I have made experiments with different kernels. First some experiments
with 2.6.7 + csets up to now (should be equal to 2.6.7-bk3). The problem
is still present with my standard configuration (SMP). Trying some
different config options gives these results:
SMP hangs
UP works
UP lapic ioapic works

Testing older versions reveals that my problems start at 2.6.6-bk1 (2.6.6
works). It did not contain any ACPI changes that would explain this
but it was a big patch (lots of scheduling patches).

The patch Pozsar posted on 11 Jun solves (hides) the problem. However, it
reverts a change appearing at 2.6.6-bk8. Puzzling.

--
Kai

2004-06-20 14:59:16

by Kevin P. Fleming

[permalink] [raw]
Subject: Re: 2.6.7 ACPI OOPS (random dereferrencing)

Kai Makisara wrote:

> The reports in the list above do not all point to similar symptoms.

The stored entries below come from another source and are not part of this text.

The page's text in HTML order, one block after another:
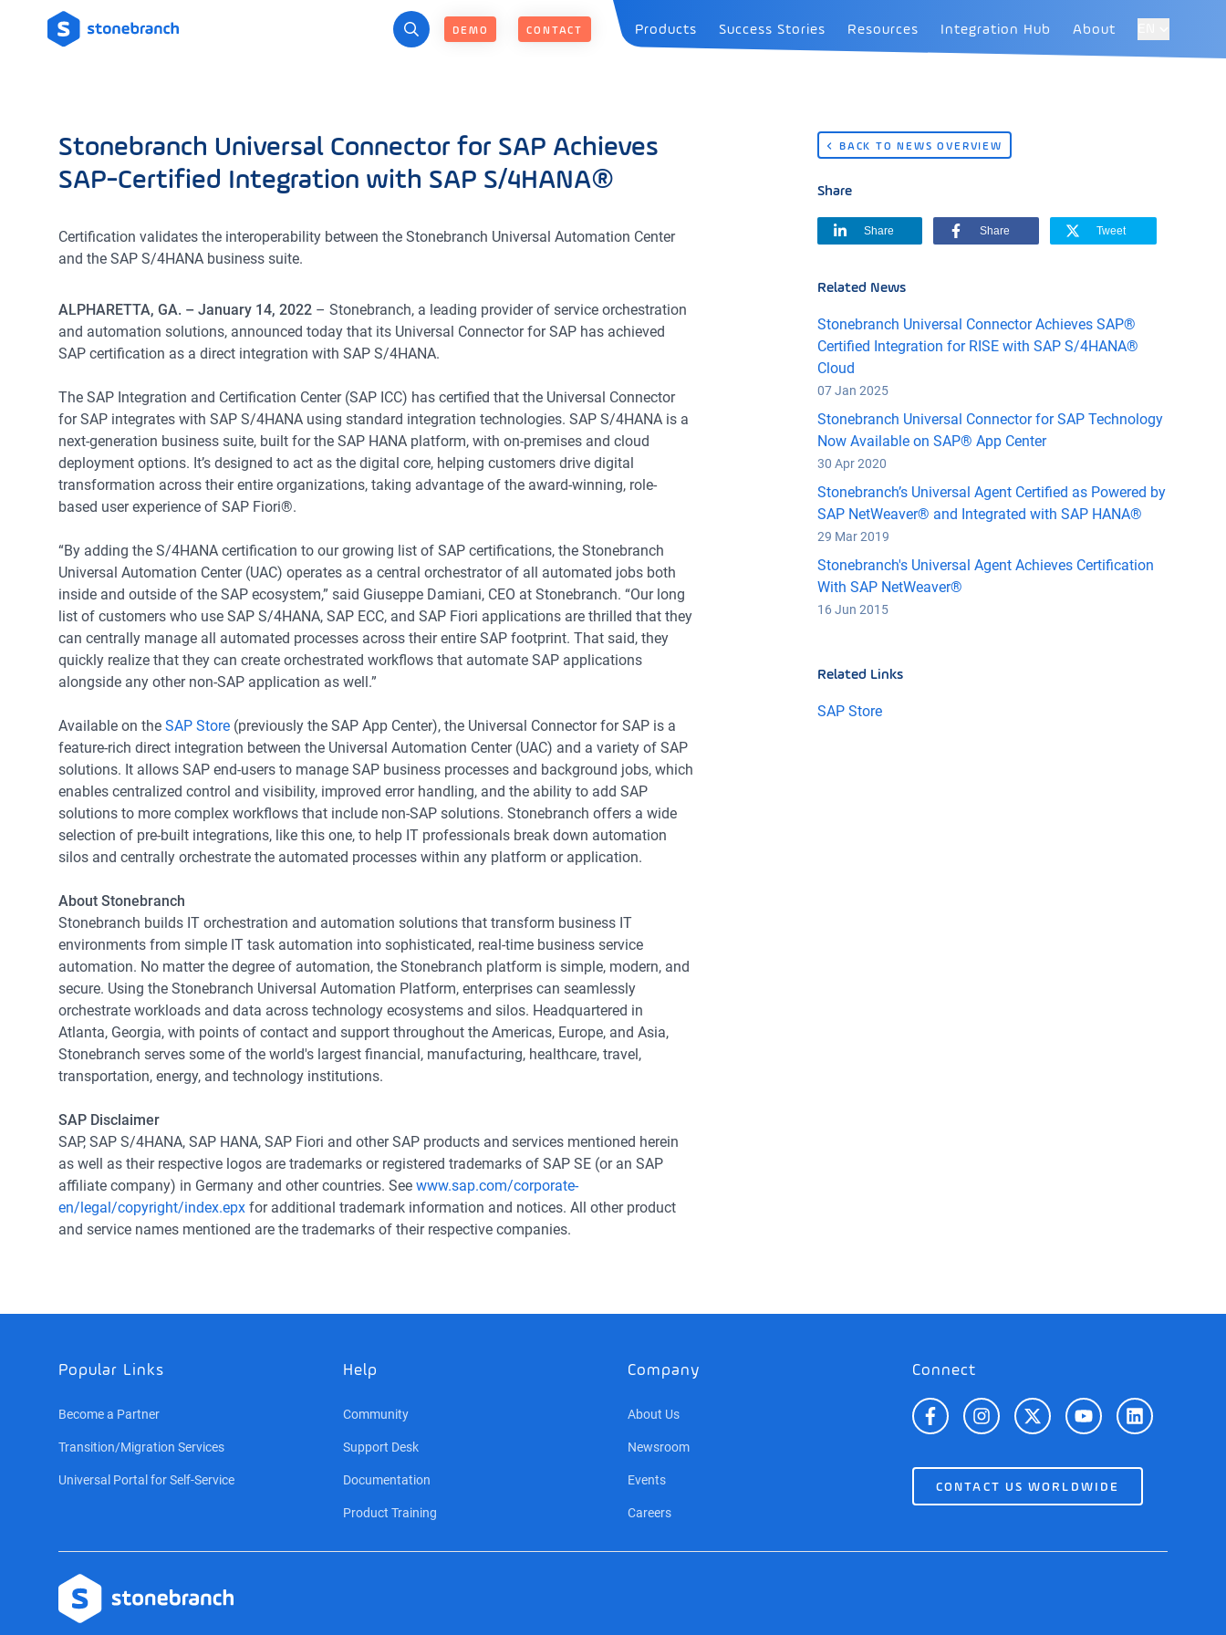
Logo DEMO CONTACT Products Success Stories Resources Integration Hub About
Stonebranch Universal Connector for SAP Achieves
SAP-Certified Integration with SAP S/4HANA®
Certification validates the interoperability between the Stonebranch Universal Automation Center
and the SAP S/4HANA business suite.
ALPHARETTA, GA. – January 14, 2022 – Stonebranch, a leading provider of service orchestration
and automation solutions, announced today that its Universal Connector for SAP has achieved
SAP certification as a direct integration with SAP S/4HANA.
The SAP Integration and Certification Center (SAP ICC) has certified that the Universal Connector
for SAP integrates with SAP S/4HANA using standard integration technologies. SAP S/4HANA is a
next-generation business suite, built for the SAP HANA platform, with on-premises and cloud
deployment options. It’s designed to act as the digital core, helping customers drive digital
transformation across their entire organizations, taking advantage of the award-winning, role-
based user experience of SAP Fiori®.
“By adding the S/4HANA certification to our growing list of SAP certifications, the Stonebranch
Universal Automation Center (UAC) operates as a central orchestrator of all automated jobs both
inside and outside of the SAP ecosystem,” said Giuseppe Damiani, CEO at Stonebranch. “Our long
list of customers who use SAP S/4HANA, SAP ECC, and SAP Fiori applications are thrilled that they
can centrally manage all automated processes across their entire SAP footprint. That said, they
quickly realize that they can create orchestrated workflows that automate SAP applications
alongside any other non-SAP application as well.”
Available on the SAP Store (previously the SAP App Center), the Universal Connector for SAP is a
feature-rich direct integration between the Universal Automation Center (UAC) and a variety of SAP
solutions. It allows SAP end-users to manage SAP business processes and background jobs, which
enables centralized control and visibility, improved error handling, and the ability to add SAP
solutions to more complex workflows that include non-SAP solutions. Stonebranch offers a wide
selection of pre-built integrations, like this one, to help IT professionals break down automation
silos and centrally orchestrate the automated processes within any platform or application.
About Stonebranch
Stonebranch builds IT orchestration and automation solutions that transform business IT
environments from simple IT task automation into sophisticated, real-time business service
automation. No matter the degree of automation, the Stonebranch platform is simple, modern, and
secure. Using the Stonebranch Universal Automation Platform, enterprises can seamlessly
orchestrate workloads and data across technology ecosystems and silos. Headquartered in
Atlanta, Georgia, with points of contact and support throughout the Americas, Europe, and Asia,
Stonebranch serves some of the world's largest financial, manufacturing, healthcare, travel,
transportation, energy, and technology institutions.
SAP Disclaimer
SAP, SAP S/4HANA, SAP HANA, SAP Fiori and other SAP products and services mentioned herein
as well as their respective logos are trademarks or registered trademarks of SAP SE (or an SAP
affiliate company) in Germany and other countries. See www.sap.com/corporate-
en/legal/copyright/index.epx for additional trademark information and notices. All other product
and service names mentioned are the trademarks of their respective companies.
BACK TO NEWS OVERVIEW
Share
Share Share Tweet
Related News
Stonebranch Universal Connector Achieves SAP®
Certified Integration for RISE with SAP S/4HANA®
Cloud
07 Jan 2025
Stonebranch Universal Connector for SAP Technology
Now Available on SAP® App Center
30 Apr 2020
Stonebranch’s Universal Agent Certified as Powered by
SAP NetWeaver® and Integrated with SAP HANA®
29 Mar 2019
Stonebranch's Universal Agent Achieves Certification
With SAP NetWeaver®
16 Jun 2015
Related Links
SAP Store
Popular Links
Become a Partner
Transition/Migration Services
Universal Portal for Self-Service
Help
Community
Support Desk
Documentation
Product Training
Company
About Us
Newsroom
Events
Careers
Connect
CONTACT US WORLDWIDE
Logo

The
> reports from Thomas, Kevin, Pozsar, and me seem to have two things in
> common:
> - an Intel motherboard
> - hang when enabling ACPI

There is an entry in the RedHat Bugzilla where Len Brown is actively
participating on this issue; he has been able to reproduce it (no
surprise, he works for Intel and shouldn't have any trouble obtaining
the same hardware <G>). There is no fix yet, though.